**Directions**
Could you repeat the records below exactly as written?

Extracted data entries
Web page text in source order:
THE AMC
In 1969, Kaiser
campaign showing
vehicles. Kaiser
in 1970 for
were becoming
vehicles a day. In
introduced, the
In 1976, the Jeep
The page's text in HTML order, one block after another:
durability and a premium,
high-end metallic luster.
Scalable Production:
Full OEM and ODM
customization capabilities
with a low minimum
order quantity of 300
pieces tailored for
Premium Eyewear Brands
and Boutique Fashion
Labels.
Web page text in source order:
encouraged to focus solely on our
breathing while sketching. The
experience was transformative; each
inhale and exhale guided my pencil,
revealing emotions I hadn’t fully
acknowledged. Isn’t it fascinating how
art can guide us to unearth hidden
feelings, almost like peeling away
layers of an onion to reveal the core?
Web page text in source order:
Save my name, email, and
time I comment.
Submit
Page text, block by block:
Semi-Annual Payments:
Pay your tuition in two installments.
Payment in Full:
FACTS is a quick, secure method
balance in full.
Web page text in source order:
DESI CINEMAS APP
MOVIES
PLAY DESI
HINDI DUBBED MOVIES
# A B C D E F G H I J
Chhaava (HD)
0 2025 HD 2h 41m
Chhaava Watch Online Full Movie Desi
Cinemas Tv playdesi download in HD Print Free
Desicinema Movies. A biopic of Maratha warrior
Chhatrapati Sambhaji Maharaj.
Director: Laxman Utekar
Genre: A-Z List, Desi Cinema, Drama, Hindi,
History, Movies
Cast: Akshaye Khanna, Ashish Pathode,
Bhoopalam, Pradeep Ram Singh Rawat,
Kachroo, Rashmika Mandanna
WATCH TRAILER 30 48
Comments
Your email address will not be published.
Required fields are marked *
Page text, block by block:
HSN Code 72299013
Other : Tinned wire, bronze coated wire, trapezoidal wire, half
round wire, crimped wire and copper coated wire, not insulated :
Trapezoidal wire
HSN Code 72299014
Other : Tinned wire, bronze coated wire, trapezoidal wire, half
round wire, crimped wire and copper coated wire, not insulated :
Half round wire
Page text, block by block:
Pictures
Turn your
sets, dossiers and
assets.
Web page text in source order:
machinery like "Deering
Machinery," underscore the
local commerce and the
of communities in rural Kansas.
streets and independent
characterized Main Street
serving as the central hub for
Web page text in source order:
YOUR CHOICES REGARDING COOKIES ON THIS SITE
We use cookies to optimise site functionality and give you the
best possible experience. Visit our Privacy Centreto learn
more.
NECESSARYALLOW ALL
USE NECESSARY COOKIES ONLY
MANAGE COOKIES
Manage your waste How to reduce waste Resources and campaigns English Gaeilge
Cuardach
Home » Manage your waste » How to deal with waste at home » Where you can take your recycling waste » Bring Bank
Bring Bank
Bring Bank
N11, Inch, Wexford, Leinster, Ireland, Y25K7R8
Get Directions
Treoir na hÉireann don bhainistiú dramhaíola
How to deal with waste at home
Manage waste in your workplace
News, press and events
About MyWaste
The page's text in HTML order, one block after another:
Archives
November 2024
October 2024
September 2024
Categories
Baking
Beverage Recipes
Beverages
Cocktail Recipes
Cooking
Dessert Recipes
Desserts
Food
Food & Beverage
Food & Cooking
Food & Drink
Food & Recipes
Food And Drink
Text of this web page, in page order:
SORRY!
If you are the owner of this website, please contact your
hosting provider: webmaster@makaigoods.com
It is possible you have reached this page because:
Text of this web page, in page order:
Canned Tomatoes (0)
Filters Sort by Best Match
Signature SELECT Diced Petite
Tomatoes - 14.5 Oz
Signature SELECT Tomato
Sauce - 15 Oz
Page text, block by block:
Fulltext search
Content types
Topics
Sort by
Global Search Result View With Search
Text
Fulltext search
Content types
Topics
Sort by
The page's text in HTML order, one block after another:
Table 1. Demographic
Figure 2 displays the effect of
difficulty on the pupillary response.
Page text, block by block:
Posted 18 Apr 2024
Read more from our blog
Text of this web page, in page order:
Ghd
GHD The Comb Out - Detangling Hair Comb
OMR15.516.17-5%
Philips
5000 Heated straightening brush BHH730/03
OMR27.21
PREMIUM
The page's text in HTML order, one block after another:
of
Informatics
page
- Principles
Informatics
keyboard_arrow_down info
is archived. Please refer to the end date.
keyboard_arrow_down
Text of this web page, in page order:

**Answer box**
Web page text in source order:
THE AMC
In 1969, Kaiser
campaign showing
vehicles. Kaiser
in 1970 for
were becoming
vehicles a day. In
introduced, the
In 1976, the Jeep
The page's text in HTML order, one block after another:
durability and a premium,
high-end metallic luster.
Scalable Production:
Full OEM and ODM
customization capabilities
with a low minimum
order quantity of 300
pieces tailored for
Premium Eyewear Brands
and Boutique Fashion
Labels.
Web page text in source order:
encouraged to focus solely on our
breathing while sketching. The
experience was transformative; each
inhale and exhale guided my pencil,
revealing emotions I hadn’t fully
acknowledged. Isn’t it fascinating how
art can guide us to unearth hidden
feelings, almost like peeling away
layers of an onion to reveal the core?
Web page text in source order:
Save my name, email, and
time I comment.
Submit
Page text, block by block:
Semi-Annual Payments:
Pay your tuition in two installments.
Payment in Full:
FACTS is a quick, secure method
balance in full.
Web page text in source order:
DESI CINEMAS APP
MOVIES
PLAY DESI
HINDI DUBBED MOVIES
# A B C D E F G H I J
Chhaava (HD)
0 2025 HD 2h 41m
Chhaava Watch Online Full Movie Desi
Cinemas Tv playdesi download in HD Print Free
Desicinema Movies. A biopic of Maratha warrior
Chhatrapati Sambhaji Maharaj.
Director: Laxman Utekar
Genre: A-Z List, Desi Cinema, Drama, Hindi,
History, Movies
Cast: Akshaye Khanna, Ashish Pathode,
Bhoopalam, Pradeep Ram Singh Rawat,
Kachroo, Rashmika Mandanna
WATCH TRAILER 30 48
Comments
Your email address will not be published.
Required fields are marked *
Page text, block by block:
HSN Code 72299013
Other : Tinned wire, bronze coated wire, trapezoidal wire, half
round wire, crimped wire and copper coated wire, not insulated :
Trapezoidal wire
HSN Code 72299014
Other : Tinned wire, bronze coated wire, trapezoidal wire, half
round wire, crimped wire and copper coated wire, not insulated :
Half round wire
Page text, block by block:
Pictures
Turn your
sets, dossiers and
assets.
Web page text in source order:
machinery like "Deering
Machinery," underscore the
local commerce and the
of communities in rural Kansas.
streets and independent
characterized Main Street
serving as the central hub for
Web page text in source order:
YOUR CHOICES REGARDING COOKIES ON THIS SITE
We use cookies to optimise site functionality and give you the
best possible experience. Visit our Privacy Centreto learn
more.
NECESSARYALLOW ALL
USE NECESSARY COOKIES ONLY
MANAGE COOKIES
Manage your waste How to reduce waste Resources and campaigns English Gaeilge
Cuardach
Home » Manage your waste » How to deal with waste at home » Where you can take your recycling waste » Bring Bank
Bring Bank
Bring Bank
N11, Inch, Wexford, Leinster, Ireland, Y25K7R8
Get Directions
Treoir na hÉireann don bhainistiú dramhaíola
How to deal with waste at home
Manage waste in your workplace
News, press and events
About MyWaste
The page's text in HTML order, one block after another:
Archives
November 2024
October 2024
September 2024
Categories
Baking
Beverage Recipes
Beverages
Cocktail Recipes
Cooking
Dessert Recipes
Desserts
Food
Food & Beverage
Food & Cooking
Food & Drink
Food & Recipes
Food And Drink
Text of this web page, in page order:
SORRY!
If you are the owner of this website, please contact your
hosting provider: webmaster@makaigoods.com
It is possible you have reached this page because:
Text of this web page, in page order:
Canned Tomatoes (0)
Filters Sort by Best Match
Signature SELECT Diced Petite
Tomatoes - 14.5 Oz
Signature SELECT Tomato
Sauce - 15 Oz
Page text, block by block:
Fulltext search
Content types
Topics
Sort by
Global Search Result View With Search
Text
Fulltext search
Content types
Topics
Sort by
The page's text in HTML order, one block after another:
Table 1. Demographic
Figure 2 displays the effect of
difficulty on the pupillary response.
Page text, block by block:
Posted 18 Apr 2024
Read more from our blog
Text of this web page, in page order:
Ghd
GHD The Comb Out - Detangling Hair Comb
OMR15.516.17-5%
Philips
5000 Heated straightening brush BHH730/03
OMR27.21
PREMIUM
The page's text in HTML order, one block after another:
of
Informatics
page
- Principles
Informatics
keyboard_arrow_down info
is archived. Please refer to the end date.
keyboard_arrow_down
Text of this web page, in page order:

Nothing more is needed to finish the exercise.